Disertai dengan penguatan dolar AS ke hampir semua mata uang dunia termasuk rupiah.
Argentina mengalami krisis dan meminta bantuan IMF di bulan Mei 2018. Dilanjutkan dengan ambruknya Lira Turki yang sempat turun nilai tukarnya sebesar 18% dalam sehari (Jumat 10 Agustus 2018).
Krisis kedua negara berkembang tersebut dikhawatirkan akan menyebar ke negara berkembang lain seperti Afrika Selatan, India dan Indonesia.
Bagaimana dengan pandangan Analis?
Menurut Karine Hirn (East Capital Aset Management), tekanan terhadap ekonomi negara berkembang sebagian disebabkan oleh menguatnya dolar AS, meningkatnya harga minyak tetapi yang utama adalah sentimen dari pelaku pasar.
"Jangan dilupakan bahwa secara umum pasar negara berkembang terpengaruh oleh sentimen negatif (krisis Argentina dan Turki misalnya) karena banyak investor adalah investor asing dan bukan investor domestik.

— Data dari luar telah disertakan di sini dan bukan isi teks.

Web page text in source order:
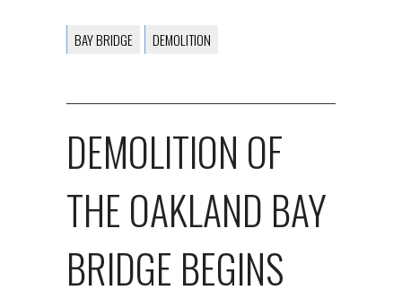
BAY BRIDGE DEMOLITION
DEMOLITION OF
THE OAKLAND BAY
BRIDGE BEGINS
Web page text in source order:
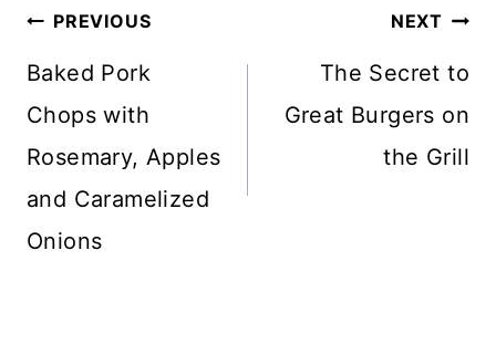
Post
navigation
PREVIOUS
Baked Pork
Chops with
Rosemary, Apples
and Caramelized
Onions
NEXT
The Secret to
Great Burgers on
the Grill
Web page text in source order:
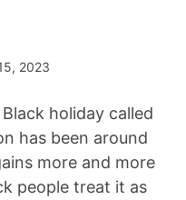
2023
holiday called
has been around
more and more
people treat it as
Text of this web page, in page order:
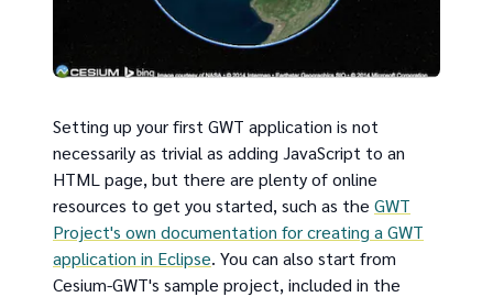
Setting up your first GWT application is not
necessarily as trivial as adding JavaScript to an
HTML page, but there are plenty of online
resources to get you started, such as the GWT
Project's own documentation for creating a GWT
application in Eclipse. You can also start from
Cesium-GWT's sample project, included in the
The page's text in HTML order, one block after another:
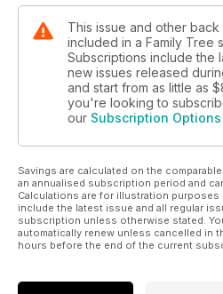
This issue and other
included in a Family Tree
Subscriptions include the
new issues released
and start from as little as
you're looking to
our Subscription Options
Savings are calculated on the
an annualised subscription period and
Calculations are for illustration
include the latest issue and all regular
subscription unless otherwise stated.
automatically renew unless cancelled in
hours before the end of the current
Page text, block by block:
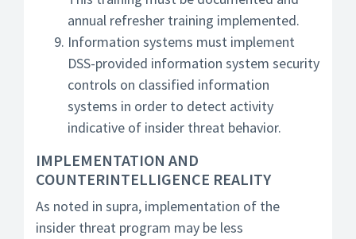
annual refresher training implemented.
Information systems must implement
DSS-provided information system security
controls on classified information
systems in order to detect activity
indicative of insider threat behavior.
IMPLEMENTATION AND
COUNTERINTELLIGENCE REALITY
As noted in supra, implementation of the
insider threat program may be less
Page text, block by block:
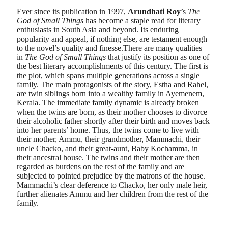
Ever since its publication in 1997, Arundhati Roy’s The
God of Small Things has become a staple read for literary
enthusiasts in South Asia and beyond. Its enduring
popularity and appeal, if nothing else, are testament enough
to the novel’s quality and finesse.There are many qualities
in The God of Small Things that justify its position as one of
the best literary accomplishments of this century. The first is
the plot, which spans multiple generations across a single
family. The main protagonists of the story, Estha and Rahel,
are twin siblings born into a wealthy family in Ayemenem,
Kerala. The immediate family dynamic is already broken
when the twins are born, as their mother chooses to divorce
their alcoholic father shortly after their birth and moves back
into her parents’ home. Thus, the twins come to live with
their mother, Ammu, their grandmother, Mammachi, their
uncle Chacko, and their great-aunt, Baby Kochamma, in
their ancestral house. The twins and their mother are then
regarded as burdens on the rest of the family and are
subjected to pointed prejudice by the matrons of the house.
Mammachi’s clear deference to Chacko, her only male heir,
further alienates Ammu and her children from the rest of the
family.
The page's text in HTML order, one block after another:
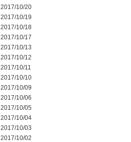
2017/10/20
2017/10/19
2017/10/18
2017/10/17
2017/10/13
2017/10/12
2017/10/11
2017/10/10
2017/10/09
2017/10/06
2017/10/05
2017/10/04
2017/10/03
2017/10/02
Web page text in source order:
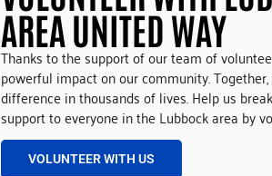
AREA UNITED WAY
Thanks to the support of our team of
powerful impact on our community.
difference in thousands of lives. Help us
support to everyone in the Lubbock area by
VOLUNTEER WITH US
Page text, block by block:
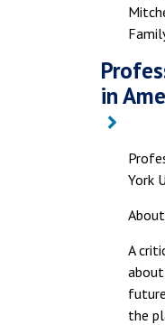
in
York
A
the
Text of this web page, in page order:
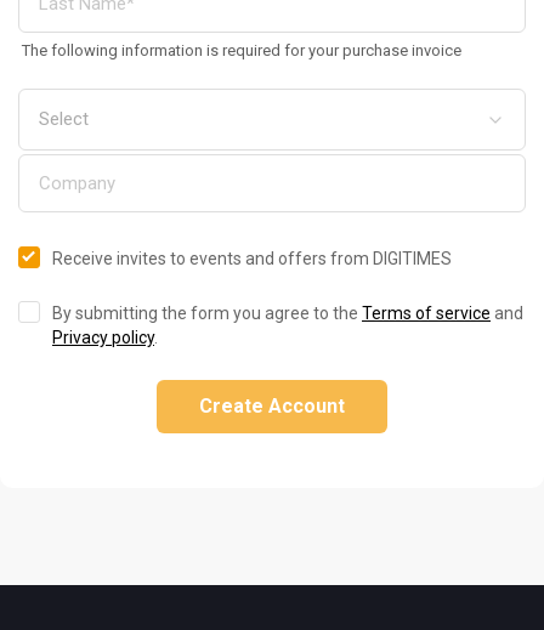
The following information is required for your purchase invoice
Receive invites to events and offers from DIGITIMES
By submitting the form you agree to the Terms of service and
Privacy policy.
Create Account
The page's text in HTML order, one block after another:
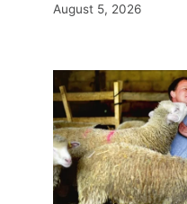
August 5, 2026
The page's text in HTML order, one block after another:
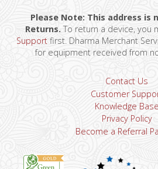
Please Note: This address is
Returns.To return a device, you
Supportfirst. Dharma Merchant
for equipment received from
Contact Us
Customer
Knowledge Base
Privacy Policy
Become a Referral
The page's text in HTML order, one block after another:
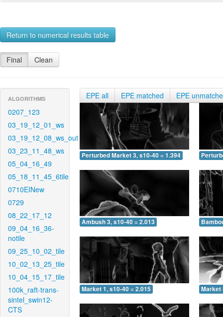
Return to numerical results table
Final Clean
ALGORITHMS
0207_123
03_19_12_01_ws
03_19_12_08_ws_out
03_23_11_48_ws
05_04_16_49
05_18_11_45_6tile
0710EINew
0729
08_22_17_12
09_04_16_36-
notile
09_25_10_02_tile
10_02_13_25_tile
10_04_15_17_tile
100k_raft-trans-
sintel_swin12-
CTS
EPE all EPE matched EPE
Perturbed Market 3, s10-40 = 1.394
Ambush 3, s10-40 = 2.013
Market 1, s10-40 = 2.015 Market
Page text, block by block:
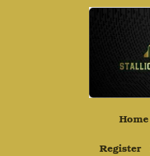
Home
Register
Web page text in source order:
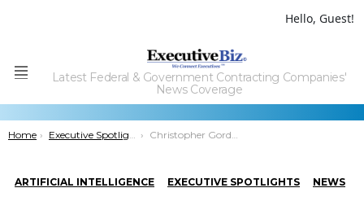
Hello, Guest!
Menu
Latest Federal & Government Contracting Companies'
News Coverage
You are here:
Home Executive Spotlights Christopher Gordon of Ask Sage: Pioneering the Future of AI Innovation
ARTIFICIAL INTELLIGENCE EXECUTIVE SPOTLIGHTS NEWS
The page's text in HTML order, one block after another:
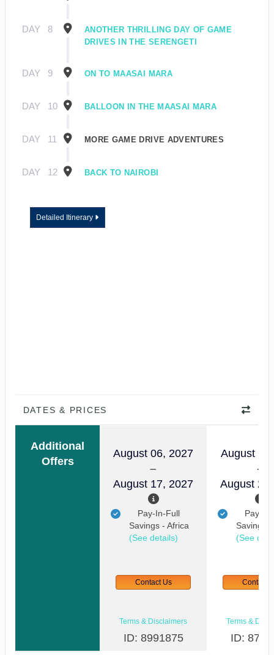
DAY 8
ANOTHER THRILLING DAY OF GAME
DRIVES IN THE SERENGETI
DAY 9 ON TO MAASAI MARA
DAY 10 BALLOON IN THE MAASAI MARA
DAY 11 MORE GAME DRIVE ADVENTURES
DAY 12 BACK TO NAIROBI
Detailed Itinerary
DATES & PRICES
Additional
Offers
August 06, 2027
August 17, 2027
Pay-In-Full
Savings - Africa
(See details)
August
August
Pay-
Savings -
(See
Contact Us Contact
Terms & Disclaimers
ID: 8991875
Terms &
ID:
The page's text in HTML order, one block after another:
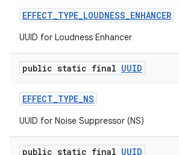
EFFECT_TYPE_LOUDNESS_ENHANCER
UUID for Loudness Enhancer
public static final UUID
EFFECT_TYPE_NS
UUID for Noise Suppressor (NS)
public static final UUID
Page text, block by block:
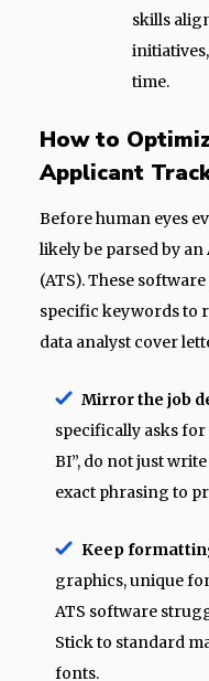
skills
time.
How to
Applicant
Before human eyes
likely be parsed by
(ATS). These
specific keywords to
data analyst cover
Mirror the job
specifically asks
BI”, do not just
exact phrasing to
Keep
graphics, unique
ATS software
Stick to standard
fonts.
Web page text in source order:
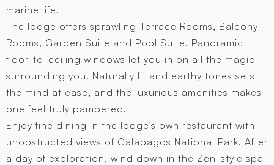
marine life.
The lodge offers sprawling Terrace Rooms, Balcony
Rooms, Garden Suite and Pool Suite. Panoramic
floor-to-ceiling windows let you in on all the magic
surrounding you. Naturally lit and earthy tones sets
the mind at ease, and the luxurious amenities makes
one feel truly pampered.
Enjoy fine dining in the lodge’s own restaurant with
unobstructed views of Galapagos National Park. After
a day of exploration, wind down in the Zen-style spa
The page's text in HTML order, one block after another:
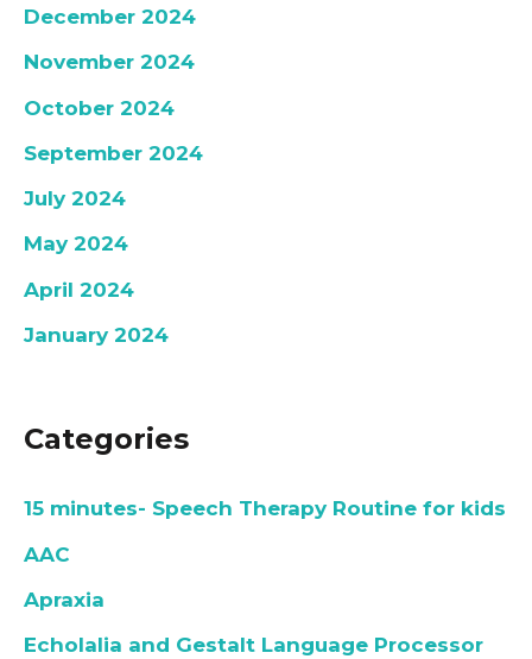
December 2024
November 2024
October 2024
September 2024
July 2024
May 2024
April 2024
January 2024
Categories
15 minutes- Speech Therapy Routine for kids
AAC
Apraxia
Echolalia and Gestalt Language Processor
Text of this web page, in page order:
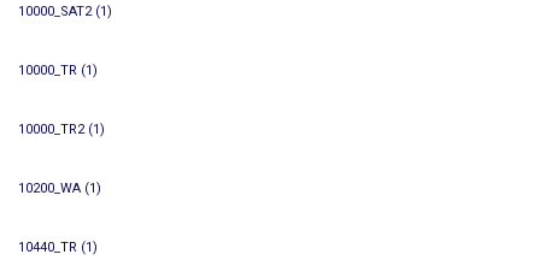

Sekarang ini memang suhu perdagangan internasional sedang meriang akibat meningkatnya tensi dagang." kata Karine
Tetapi Karine menekankan bahwa sampai saat ini dia tidak melihat adanya masalah besar karena secara umum bisnis cukup baik.
Kepala Riset Asia Bank ANZ, Khoon Goh mengatakan kepada CNBC bahwa fundamen ekonomi Indonesia cukup baik dengan pertumbuhan ekonomi yang cukup tinggi di kuartal dua (5,27%).
Tekanan terhadap rupiah adalah ketakutan pasar keuangan terhadap kemungkinan menyebarnya krisis Argentina dan Turki. Ketakutan ini akan menambah beban pemerintah Indonesia dalam menstabilkan nilai tukar rupiah terhadap dolar AS.
Vishnu Varathan, Kepala Ekonom dan Strategy Mizuho Bank mengatakan bahwa saat ini ketakutan terhadap risiko penyebaran krisis di negara berkembang terlalu dibesar-besarkan namun memang bisa dimengerti.
"Yang paling penting adalah memitigasi risiko penyebaran krisis. Ambruknya Peso Argentina dan Lira Turki sangat berbeda dengan penurunan nilai tukar rupee India dan rupiah Indonesia." Kata Vishnu.